*Your instructions*: Begin at the line that holds "The page's text" and retype every line through the end of the material, both included. Leave out the pictures.

*Supplied entries*:
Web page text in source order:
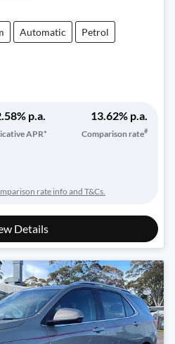
Automatic Petrol
% p.a.
APR*
13.62% p.a.
Comparison rate#
rate info and T&Cs.
Details
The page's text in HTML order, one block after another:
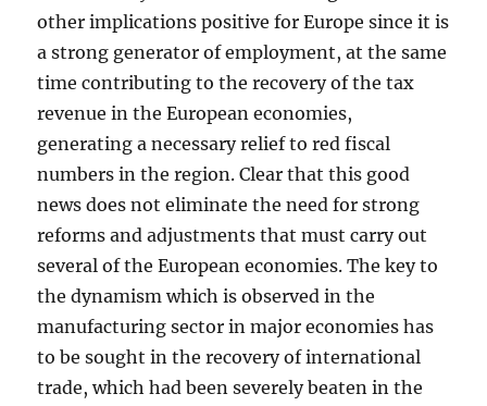
other implications positive for Europe since it is
a strong generator of employment, at the same
time contributing to the recovery of the tax
revenue in the European economies,
generating a necessary relief to red fiscal
numbers in the region. Clear that this good
news does not eliminate the need for strong
reforms and adjustments that must carry out
several of the European economies. The key to
the dynamism which is observed in the
manufacturing sector in major economies has
to be sought in the recovery of international
trade, which had been severely beaten in the

*Your response*:
The page's text in HTML order, one block after another:
other implications positive for Europe since it is
a strong generator of employment, at the same
time contributing to the recovery of the tax
revenue in the European economies,
generating a necessary relief to red fiscal
numbers in the region. Clear that this good
news does not eliminate the need for strong
reforms and adjustments that must carry out
several of the European economies. The key to
the dynamism which is observed in the
manufacturing sector in major economies has
to be sought in the recovery of international
trade, which had been severely beaten in the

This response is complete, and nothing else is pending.